Randy, your comment actually helps illuminate the core tension I was trying to explore. When disagreement—particularly around high-stakes or emotionally charged issues—is quickly framed as harm, it shifts the conversation from dialogue to moral triage. The problem isn’t that some beliefs can’t be harmful. Of course they can. The issue is what happens when the existence of disagreement becomes sufficient grounds for estrangement, especially in the absence of dialogue. This framing risks collapsing the difference between sincere divergence and malicious intent. One doesn’t need to defend any particular position (on vaccines, politics, or anything else) to be concerned about a broader pattern: that relational bonds are increasingly mediated through ideological litmus tests. When the test is failed, the person is not simply “wrong” but unworthy of contact. That’s the heart of what I refer to as Estrangement Ideology.

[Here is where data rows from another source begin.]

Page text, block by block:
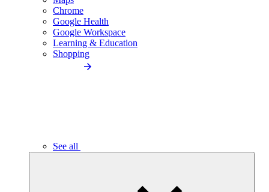
Chrome
Google Health
Google Workspace
Learning & Education
Shopping
See all
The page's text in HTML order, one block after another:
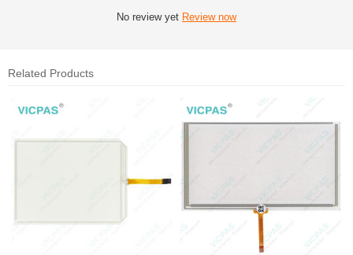
No review yet Review now
Related Products
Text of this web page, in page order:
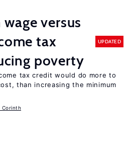
versus
tax
poverty
UPDATED
tax credit would do more to
than increasing the minimum
Corinth
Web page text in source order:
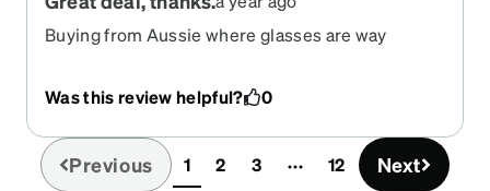
Buying from Aussie where glasses are way
wait for the Zennie % off sales, and then the
tinted, plus antiglare on both, for A$95 each
delivered. ps. Westpac charged more to do the
Was this review helpful? 0
Previous 1(current)
2 3 12 Next
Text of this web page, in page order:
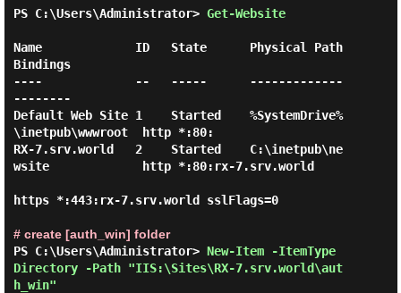
PS C:\Users\Administrator> Get-Website
Name             ID   State      Physical Path
Bindings
----             --   -----      -------------
--------
Default Web Site 1    Started    %SystemDrive%
\inetpub\wwwroot  http *:80:
RX-7.srv.world   2    Started    C:\inetpub\ne
wsite             http *:80:rx-7.srv.world
https *:443:rx-7.srv.world sslFlags=0
# create [auth_win] folder
PS C:\Users\Administrator> New-Item -ItemType
Directory -Path "IIS:\Sites\RX-7.srv.world\aut
h_win"
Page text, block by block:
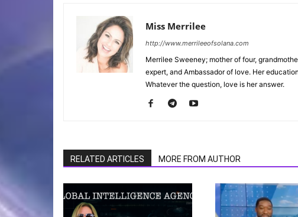
Miss Merrilee
http://www.merrileeofsolana.com
Merrilee Sweeney; mother of four,
expert, and Ambassador of love. Her
Whatever the question, love is her answer.
RELATED ARTICLES MORE FROM AUTHOR
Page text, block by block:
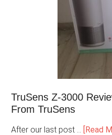
TruSens Z-3000
From TruSens
After our last post … [Read
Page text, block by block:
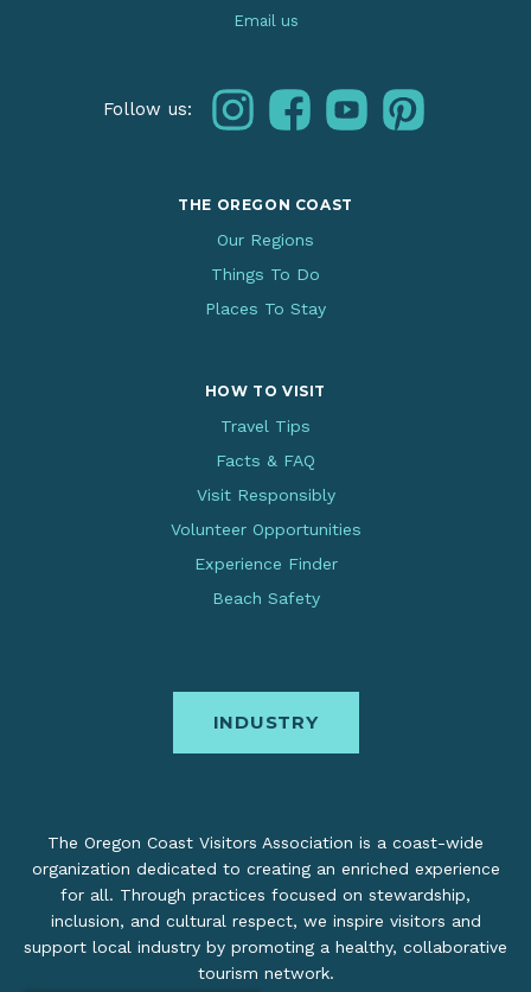
Email us
Follow us: instagramfacebookyoutubepinterest
THE OREGON COAST
Our Regions
Things To Do
Places To Stay
HOW TO VISIT
Travel Tips
Facts & FAQ
Visit Responsibly
Volunteer Opportunities
Experience Finder
Beach Safety
INDUSTRY
The Oregon Coast Visitors Association is a coast-wide
organization dedicated to creating an enriched experience
for all. Through practices focused on stewardship,
inclusion, and cultural respect, we inspire visitors and
support local industry by promoting a healthy, collaborative
tourism network.
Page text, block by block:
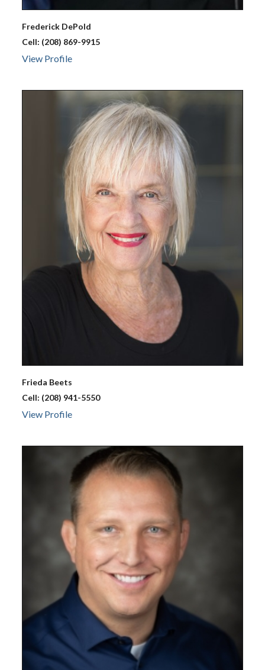
Frederick DePold
Cell: (208) 869-9915
View Profile
Frieda Beets
Cell: (208) 941-5550
View Profile
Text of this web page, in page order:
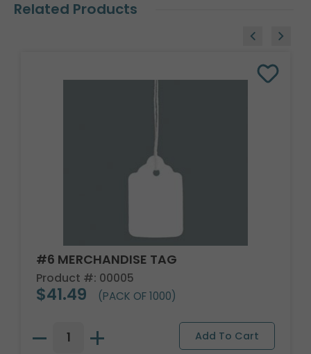
Related Products
#6 MERCHANDISE TAG
Product #: 00005
$41.49 (PACK OF 1000)
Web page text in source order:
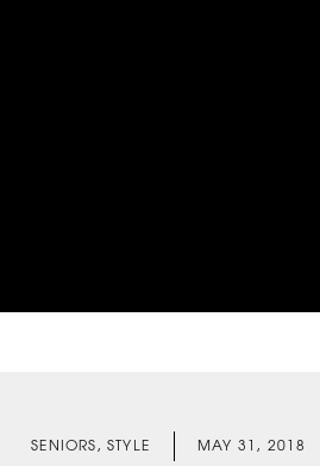
MAY 31, 2018
SENIORS, STYLE
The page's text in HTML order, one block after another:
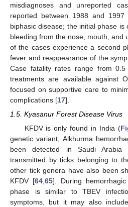
misdiagnoses and unreported
reported between 1988 and 1997
biphasic disease; the initial phase is
bleeding from the nose, mouth, and
of the cases experience a second
fever and reappearance of the
Case fatality rates range from
treatments are available against
focused on supportive care to
complications [17].
1.5. Kyasanur Forest Disease Virus
KFDV is only found in India (
genetic variant, Alkhurma
been detected in Saudi Arabia
transmitted by ticks belonging to
other tick genera have also been
KFDV [64, 65]. During
phase is similar to TBEV
symptoms, but it may also
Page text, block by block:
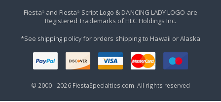
Fiesta®and Fiesta® Script Logo & DANCING LADY LOGO are
Registered Trademarks of HLC Holdings Inc.
*See shipping policyfor orders shipping to Hawaii or Alaska
© 2000 - 2026FiestaSpecialties.com. All rights reserved
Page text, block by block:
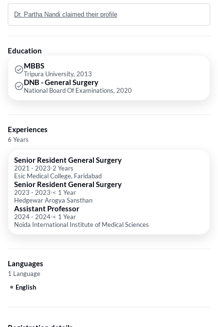
Dr. Partha Nandi claimed their profile
Education
MBBS
Tripura University, 2013
DNB - General Surgery
National Board Of Examinations, 2020
Experiences
6 Years
Senior Resident General Surgery
2021 - 2023 2 Years
Esic Medical College, Faridabad
Senior Resident General Surgery
2023 - 2023 < 1 Year
Hedgewar Arogya Sansthan
Assistant Professor
2024- 2024 < 1 Year
Noida International Institute of Medical Sciences
Languages
1 Language
English
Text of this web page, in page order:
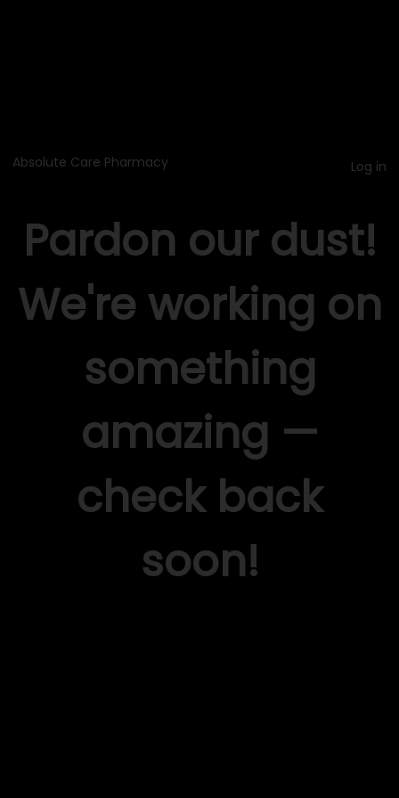
Absolute Care Pharmacy Log in
Pardon our dust!
We're working on
something
amazing —
check back
soon!
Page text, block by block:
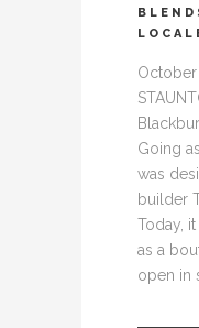
October
Going
was
builder
Today,
as a
open in
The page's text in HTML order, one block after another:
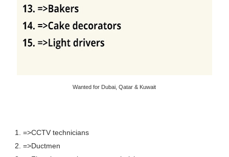
Wanted for Dubai, Qatar & Kuwait
1. =>CCTV technicians
2. =>Ductmen
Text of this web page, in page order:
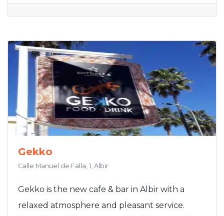
Gekko
Calle Manuel de Falla, 1, Albir
Gekko is the new cafe & bar in Albir with a
relaxed atmosphere and pleasant service.
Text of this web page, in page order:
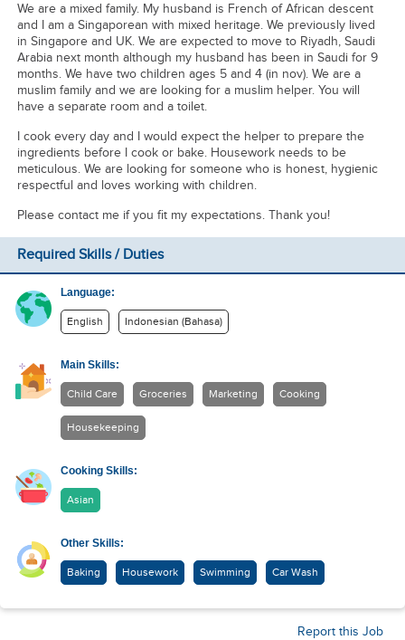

It's a phenomenon not just about individual choices but about how ideological narratives transform disagreement into disconnection, often in ways that foreclose empathy on all sides. My concern is less with whether someone is “right” and more with what we lose when the possibility of mutual understanding is abandoned in favour of moral sorting.
But with the vaccine question I mentioned, to name one example not at random, there is actual real harm. If the grandparents refuse to get vaccinated while also demanding access to their grandchild, they can definitely cause the grandchild harm, even possibly lead to their deaths. Deciding that the parents have not got the right to protect the children from an obvious harm because the grandparents choose to not believe there is a harm associated with their actions seems odd. Fervent belief counts for nothing, and it does not matter if someone sincerely believes in their innocence.